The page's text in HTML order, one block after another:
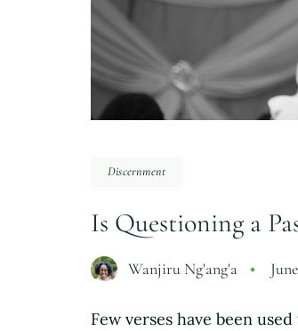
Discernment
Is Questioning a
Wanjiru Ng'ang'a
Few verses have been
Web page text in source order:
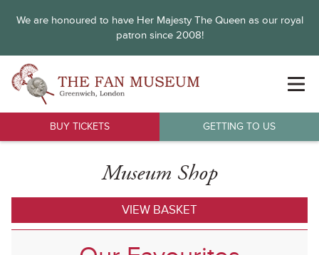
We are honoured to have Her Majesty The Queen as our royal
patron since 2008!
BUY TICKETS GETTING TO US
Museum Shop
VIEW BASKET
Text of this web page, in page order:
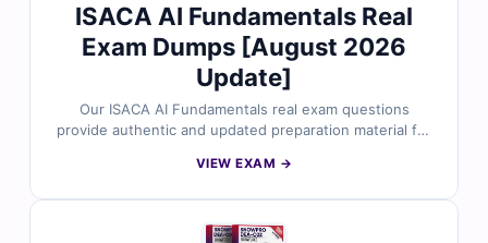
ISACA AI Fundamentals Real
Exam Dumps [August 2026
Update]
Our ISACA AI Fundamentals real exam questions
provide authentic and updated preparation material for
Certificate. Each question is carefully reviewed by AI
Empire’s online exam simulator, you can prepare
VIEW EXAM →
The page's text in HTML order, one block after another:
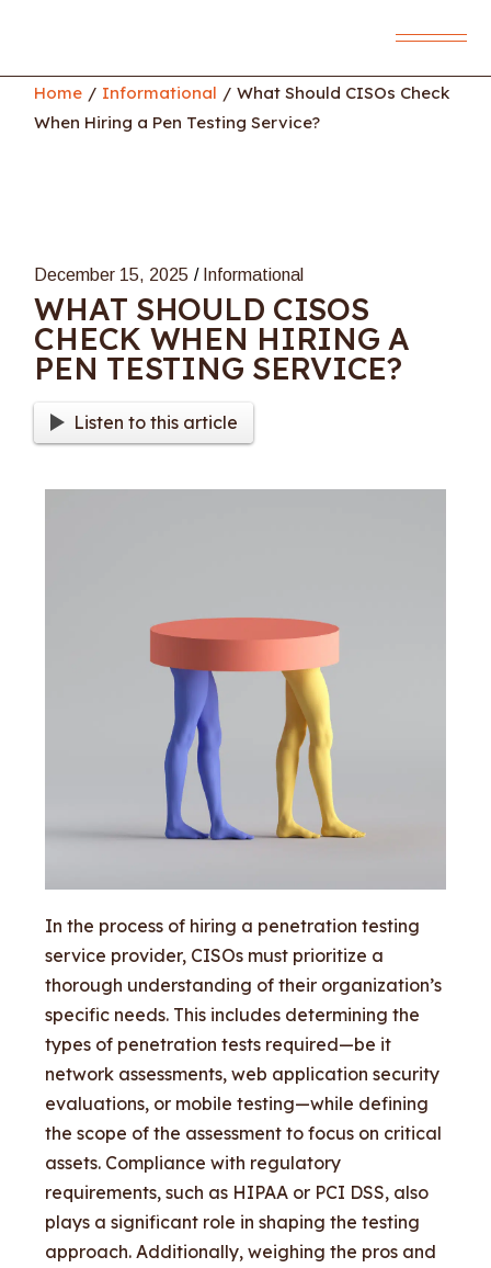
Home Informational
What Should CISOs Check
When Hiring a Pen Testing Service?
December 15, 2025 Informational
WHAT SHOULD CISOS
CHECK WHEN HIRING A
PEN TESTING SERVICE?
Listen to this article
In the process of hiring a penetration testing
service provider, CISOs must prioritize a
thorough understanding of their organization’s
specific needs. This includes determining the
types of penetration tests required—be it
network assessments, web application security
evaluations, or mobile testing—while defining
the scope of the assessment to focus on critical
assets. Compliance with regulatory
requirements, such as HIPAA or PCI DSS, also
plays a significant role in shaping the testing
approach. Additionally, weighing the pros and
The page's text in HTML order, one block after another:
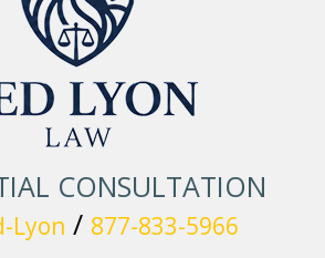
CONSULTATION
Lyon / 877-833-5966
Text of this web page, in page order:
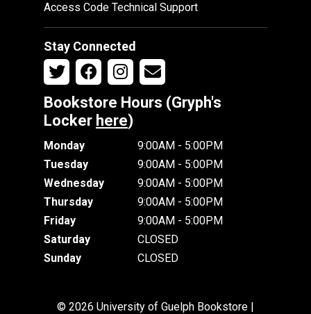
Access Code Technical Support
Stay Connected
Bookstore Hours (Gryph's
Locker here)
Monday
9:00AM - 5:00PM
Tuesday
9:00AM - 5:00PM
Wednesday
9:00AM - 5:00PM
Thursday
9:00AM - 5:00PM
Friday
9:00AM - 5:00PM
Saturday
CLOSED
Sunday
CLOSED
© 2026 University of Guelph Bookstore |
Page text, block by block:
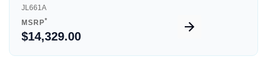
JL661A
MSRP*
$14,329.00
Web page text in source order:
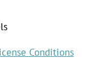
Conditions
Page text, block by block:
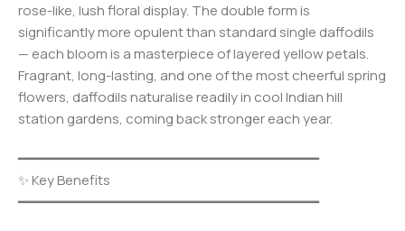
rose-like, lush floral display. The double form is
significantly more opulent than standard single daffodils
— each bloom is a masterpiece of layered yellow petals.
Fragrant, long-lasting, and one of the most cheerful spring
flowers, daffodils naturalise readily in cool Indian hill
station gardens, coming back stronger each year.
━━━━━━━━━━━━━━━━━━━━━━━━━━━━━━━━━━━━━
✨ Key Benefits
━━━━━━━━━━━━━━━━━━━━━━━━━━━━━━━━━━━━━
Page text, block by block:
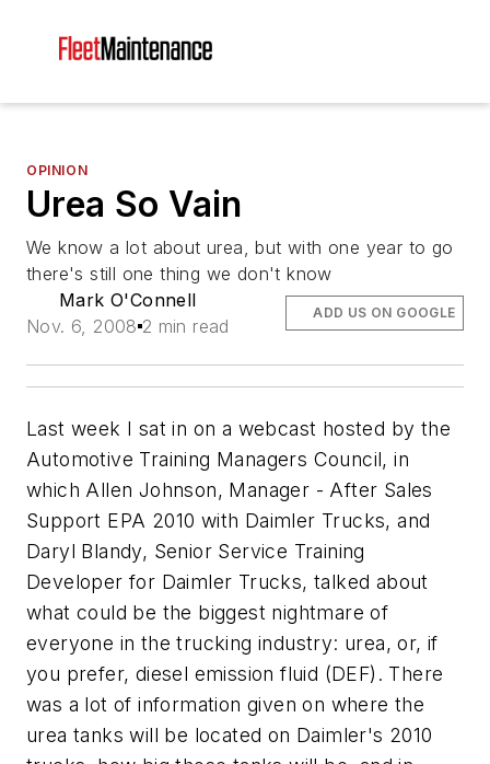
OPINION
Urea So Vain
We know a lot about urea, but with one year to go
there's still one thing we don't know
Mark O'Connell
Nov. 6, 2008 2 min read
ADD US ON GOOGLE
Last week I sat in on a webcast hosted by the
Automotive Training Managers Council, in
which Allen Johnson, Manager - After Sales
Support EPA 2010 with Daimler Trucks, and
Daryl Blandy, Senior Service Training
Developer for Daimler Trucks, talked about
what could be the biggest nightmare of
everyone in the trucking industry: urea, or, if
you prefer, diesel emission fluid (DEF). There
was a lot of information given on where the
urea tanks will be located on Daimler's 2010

===============

Write back word for word every line in the entries above from the one with "Is Questioning a" to the one with "layered yellow petals.", ends included, and none of the pictures.

EXERCISE OUTPUT
Is Questioning a
Wanjiru Ng'ang'a
Few verses have been
Web page text in source order:
We are honoured to have Her Majesty The Queen as our royal
patron since 2008!
BUY TICKETS GETTING TO US
Museum Shop
VIEW BASKET
Text of this web page, in page order:
ISACA AI Fundamentals Real
Exam Dumps [August 2026
Update]
Our ISACA AI Fundamentals real exam questions
provide authentic and updated preparation material for
Certificate. Each question is carefully reviewed by AI
Empire’s online exam simulator, you can prepare
VIEW EXAM →
The page's text in HTML order, one block after another:
Home Informational
What Should CISOs Check
When Hiring a Pen Testing Service?
December 15, 2025 Informational
WHAT SHOULD CISOS
CHECK WHEN HIRING A
PEN TESTING SERVICE?
Listen to this article
In the process of hiring a penetration testing
service provider, CISOs must prioritize a
thorough understanding of their organization’s
specific needs. This includes determining the
types of penetration tests required—be it
network assessments, web application security
evaluations, or mobile testing—while defining
the scope of the assessment to focus on critical
assets. Compliance with regulatory
requirements, such as HIPAA or PCI DSS, also
plays a significant role in shaping the testing
approach. Additionally, weighing the pros and
The page's text in HTML order, one block after another:
CONSULTATION
Lyon / 877-833-5966
Text of this web page, in page order:
Access Code Technical Support
Stay Connected
Bookstore Hours (Gryph's
Locker here)
Monday
9:00AM - 5:00PM
Tuesday
9:00AM - 5:00PM
Wednesday
9:00AM - 5:00PM
Thursday
9:00AM - 5:00PM
Friday
9:00AM - 5:00PM
Saturday
CLOSED
Sunday
CLOSED
© 2026 University of Guelph Bookstore |
Page text, block by block:
JL661A
MSRP*
$14,329.00
Web page text in source order:
Conditions
Page text, block by block:
rose-like, lush floral display. The double form is
significantly more opulent than standard single daffodils
— each bloom is a masterpiece of layered yellow petals.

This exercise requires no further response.